### Work to complete
When the line containing "(Physics or" is reached, begin reproducing lines exactly and continue through the last line of the records below.

### Dataset records
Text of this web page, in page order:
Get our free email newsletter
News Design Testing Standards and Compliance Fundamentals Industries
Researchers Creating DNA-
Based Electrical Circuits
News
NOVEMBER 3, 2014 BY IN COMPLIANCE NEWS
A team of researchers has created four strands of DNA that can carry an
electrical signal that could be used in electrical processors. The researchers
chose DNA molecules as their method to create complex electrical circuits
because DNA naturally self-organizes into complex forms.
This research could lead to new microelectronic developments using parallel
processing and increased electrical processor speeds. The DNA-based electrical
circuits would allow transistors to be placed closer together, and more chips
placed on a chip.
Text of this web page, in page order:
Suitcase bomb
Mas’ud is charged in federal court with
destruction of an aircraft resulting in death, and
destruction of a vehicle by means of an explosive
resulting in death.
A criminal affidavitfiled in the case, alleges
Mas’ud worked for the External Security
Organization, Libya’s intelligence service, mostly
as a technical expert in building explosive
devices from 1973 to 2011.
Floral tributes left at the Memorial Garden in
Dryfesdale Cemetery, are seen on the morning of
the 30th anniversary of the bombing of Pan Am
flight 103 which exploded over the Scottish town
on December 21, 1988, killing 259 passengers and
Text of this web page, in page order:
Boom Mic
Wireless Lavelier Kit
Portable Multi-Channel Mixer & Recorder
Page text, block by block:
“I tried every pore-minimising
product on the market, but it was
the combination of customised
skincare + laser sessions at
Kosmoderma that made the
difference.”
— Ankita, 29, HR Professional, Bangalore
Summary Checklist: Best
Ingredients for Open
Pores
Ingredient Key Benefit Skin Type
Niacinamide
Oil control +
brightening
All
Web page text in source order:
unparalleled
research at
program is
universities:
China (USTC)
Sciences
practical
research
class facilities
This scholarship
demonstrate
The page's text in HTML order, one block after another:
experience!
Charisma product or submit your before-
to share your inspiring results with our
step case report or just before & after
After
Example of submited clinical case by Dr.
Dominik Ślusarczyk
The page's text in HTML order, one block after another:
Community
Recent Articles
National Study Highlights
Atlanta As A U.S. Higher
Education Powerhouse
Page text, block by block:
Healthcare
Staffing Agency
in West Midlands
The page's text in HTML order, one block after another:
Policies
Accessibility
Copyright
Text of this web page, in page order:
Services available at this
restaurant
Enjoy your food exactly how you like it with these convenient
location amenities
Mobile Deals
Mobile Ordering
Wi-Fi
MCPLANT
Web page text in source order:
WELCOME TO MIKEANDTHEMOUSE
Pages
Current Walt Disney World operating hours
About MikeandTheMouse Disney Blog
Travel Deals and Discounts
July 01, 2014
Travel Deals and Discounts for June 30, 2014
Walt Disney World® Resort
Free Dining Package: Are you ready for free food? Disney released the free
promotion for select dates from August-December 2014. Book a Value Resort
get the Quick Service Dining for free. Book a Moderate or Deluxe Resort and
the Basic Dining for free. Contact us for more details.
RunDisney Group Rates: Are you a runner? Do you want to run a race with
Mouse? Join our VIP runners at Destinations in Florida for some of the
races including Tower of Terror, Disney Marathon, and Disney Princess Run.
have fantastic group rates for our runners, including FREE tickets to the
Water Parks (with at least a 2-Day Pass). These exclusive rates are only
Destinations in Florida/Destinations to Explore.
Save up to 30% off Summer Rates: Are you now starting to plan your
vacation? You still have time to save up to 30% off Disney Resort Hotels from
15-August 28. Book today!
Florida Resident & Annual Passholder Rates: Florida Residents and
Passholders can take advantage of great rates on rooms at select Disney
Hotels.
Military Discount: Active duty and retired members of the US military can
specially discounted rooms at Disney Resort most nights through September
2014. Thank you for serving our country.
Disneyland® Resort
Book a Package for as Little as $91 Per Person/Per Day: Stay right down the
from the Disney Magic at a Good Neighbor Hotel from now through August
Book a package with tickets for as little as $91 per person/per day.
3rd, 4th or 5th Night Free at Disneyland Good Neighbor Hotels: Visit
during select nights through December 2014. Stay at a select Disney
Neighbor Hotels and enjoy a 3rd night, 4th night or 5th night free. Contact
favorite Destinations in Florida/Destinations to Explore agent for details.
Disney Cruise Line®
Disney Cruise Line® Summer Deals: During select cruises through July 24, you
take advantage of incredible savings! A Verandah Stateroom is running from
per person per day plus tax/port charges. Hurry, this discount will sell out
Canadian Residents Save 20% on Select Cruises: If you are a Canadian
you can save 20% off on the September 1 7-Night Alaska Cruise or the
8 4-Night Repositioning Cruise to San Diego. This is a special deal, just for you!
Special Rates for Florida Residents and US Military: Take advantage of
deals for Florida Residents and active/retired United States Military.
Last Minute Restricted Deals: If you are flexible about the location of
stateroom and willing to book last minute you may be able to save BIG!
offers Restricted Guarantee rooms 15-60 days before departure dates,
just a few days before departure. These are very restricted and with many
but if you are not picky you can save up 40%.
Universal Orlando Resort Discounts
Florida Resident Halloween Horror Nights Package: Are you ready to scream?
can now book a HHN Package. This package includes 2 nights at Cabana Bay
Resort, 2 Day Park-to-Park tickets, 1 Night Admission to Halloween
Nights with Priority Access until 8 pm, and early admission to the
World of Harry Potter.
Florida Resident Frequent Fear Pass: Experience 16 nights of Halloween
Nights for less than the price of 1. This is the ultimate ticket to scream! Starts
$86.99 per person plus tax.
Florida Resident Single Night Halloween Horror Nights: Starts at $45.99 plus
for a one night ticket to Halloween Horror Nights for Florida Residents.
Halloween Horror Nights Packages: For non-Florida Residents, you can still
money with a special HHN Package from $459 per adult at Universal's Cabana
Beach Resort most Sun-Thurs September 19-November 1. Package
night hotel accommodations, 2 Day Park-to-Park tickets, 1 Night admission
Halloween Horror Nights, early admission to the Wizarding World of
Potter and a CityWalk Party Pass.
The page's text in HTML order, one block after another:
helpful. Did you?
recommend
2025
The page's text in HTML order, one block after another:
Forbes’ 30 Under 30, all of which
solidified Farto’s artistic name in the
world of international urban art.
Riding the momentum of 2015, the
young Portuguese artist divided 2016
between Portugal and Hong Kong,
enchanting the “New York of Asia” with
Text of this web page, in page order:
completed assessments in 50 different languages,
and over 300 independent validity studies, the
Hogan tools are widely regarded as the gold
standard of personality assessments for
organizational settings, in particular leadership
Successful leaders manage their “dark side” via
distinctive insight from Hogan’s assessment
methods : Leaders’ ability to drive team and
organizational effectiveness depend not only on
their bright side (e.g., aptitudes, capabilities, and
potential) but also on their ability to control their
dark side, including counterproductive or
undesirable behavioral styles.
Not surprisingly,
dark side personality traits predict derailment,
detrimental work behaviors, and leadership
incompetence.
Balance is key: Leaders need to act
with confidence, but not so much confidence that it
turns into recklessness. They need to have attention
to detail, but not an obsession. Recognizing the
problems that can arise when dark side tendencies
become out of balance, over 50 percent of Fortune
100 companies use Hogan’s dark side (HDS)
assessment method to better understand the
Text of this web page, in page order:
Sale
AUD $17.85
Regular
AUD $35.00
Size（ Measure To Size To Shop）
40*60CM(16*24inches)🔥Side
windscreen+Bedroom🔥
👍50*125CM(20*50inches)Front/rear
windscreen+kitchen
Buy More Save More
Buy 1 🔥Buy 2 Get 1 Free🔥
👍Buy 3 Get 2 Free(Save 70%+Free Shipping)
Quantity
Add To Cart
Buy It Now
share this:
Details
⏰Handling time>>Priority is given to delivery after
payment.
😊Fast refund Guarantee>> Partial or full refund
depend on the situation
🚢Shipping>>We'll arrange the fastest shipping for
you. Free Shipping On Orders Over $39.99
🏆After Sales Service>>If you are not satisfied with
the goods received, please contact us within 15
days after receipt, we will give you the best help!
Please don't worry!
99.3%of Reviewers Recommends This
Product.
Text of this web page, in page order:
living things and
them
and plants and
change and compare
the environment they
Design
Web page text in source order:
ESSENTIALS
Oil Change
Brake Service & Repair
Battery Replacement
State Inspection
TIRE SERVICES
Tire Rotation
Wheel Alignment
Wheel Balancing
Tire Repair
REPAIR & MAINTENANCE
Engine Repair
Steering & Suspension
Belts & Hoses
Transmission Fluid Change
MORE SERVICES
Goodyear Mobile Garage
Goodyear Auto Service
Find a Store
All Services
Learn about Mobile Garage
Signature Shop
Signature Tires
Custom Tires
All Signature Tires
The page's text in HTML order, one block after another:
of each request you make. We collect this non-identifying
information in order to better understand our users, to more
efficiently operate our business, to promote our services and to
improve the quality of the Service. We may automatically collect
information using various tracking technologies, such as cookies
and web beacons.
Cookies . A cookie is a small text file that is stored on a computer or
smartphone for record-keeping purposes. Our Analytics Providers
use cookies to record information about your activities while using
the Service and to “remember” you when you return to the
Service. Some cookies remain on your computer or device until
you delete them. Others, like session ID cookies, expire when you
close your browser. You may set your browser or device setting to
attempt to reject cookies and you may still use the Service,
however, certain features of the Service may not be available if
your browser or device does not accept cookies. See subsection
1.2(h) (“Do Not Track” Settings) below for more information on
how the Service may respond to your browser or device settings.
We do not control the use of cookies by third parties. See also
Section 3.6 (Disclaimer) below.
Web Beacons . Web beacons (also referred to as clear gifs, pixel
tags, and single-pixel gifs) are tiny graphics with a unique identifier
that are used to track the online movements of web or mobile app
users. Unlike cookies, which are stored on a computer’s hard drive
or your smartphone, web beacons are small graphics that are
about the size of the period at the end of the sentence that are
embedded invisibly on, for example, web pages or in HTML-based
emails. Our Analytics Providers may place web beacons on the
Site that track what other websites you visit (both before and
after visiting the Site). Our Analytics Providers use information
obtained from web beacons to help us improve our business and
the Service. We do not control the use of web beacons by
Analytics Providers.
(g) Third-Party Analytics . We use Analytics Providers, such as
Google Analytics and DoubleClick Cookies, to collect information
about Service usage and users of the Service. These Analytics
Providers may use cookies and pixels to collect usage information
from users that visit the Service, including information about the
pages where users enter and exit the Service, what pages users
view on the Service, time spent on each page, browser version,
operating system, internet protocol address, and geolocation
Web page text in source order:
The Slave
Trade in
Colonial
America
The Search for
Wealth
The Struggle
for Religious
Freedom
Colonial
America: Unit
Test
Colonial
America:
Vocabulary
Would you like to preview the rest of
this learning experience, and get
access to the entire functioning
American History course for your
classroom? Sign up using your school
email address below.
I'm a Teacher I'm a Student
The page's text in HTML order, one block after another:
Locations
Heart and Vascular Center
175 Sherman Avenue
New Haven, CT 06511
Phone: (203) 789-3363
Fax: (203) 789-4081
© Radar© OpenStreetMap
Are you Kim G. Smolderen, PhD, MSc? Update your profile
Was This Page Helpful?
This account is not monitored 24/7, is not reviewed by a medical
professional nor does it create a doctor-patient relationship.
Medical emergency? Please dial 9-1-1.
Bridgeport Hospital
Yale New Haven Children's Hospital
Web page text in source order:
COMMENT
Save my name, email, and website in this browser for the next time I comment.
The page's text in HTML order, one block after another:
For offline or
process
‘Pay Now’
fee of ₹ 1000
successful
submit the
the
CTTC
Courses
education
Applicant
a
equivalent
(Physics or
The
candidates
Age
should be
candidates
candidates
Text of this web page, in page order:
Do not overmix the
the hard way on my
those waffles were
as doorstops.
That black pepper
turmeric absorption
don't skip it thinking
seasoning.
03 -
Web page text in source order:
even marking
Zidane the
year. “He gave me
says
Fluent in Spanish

### The completed task
(Physics or
The
candidates
Age
should be
candidates
candidates
Text of this web page, in page order:
Do not overmix the
the hard way on my
those waffles were
as doorstops.
That black pepper
turmeric absorption
don't skip it thinking
seasoning.
03 -
Web page text in source order:
even marking
Zidane the
year. “He gave me
says
Fluent in Spanish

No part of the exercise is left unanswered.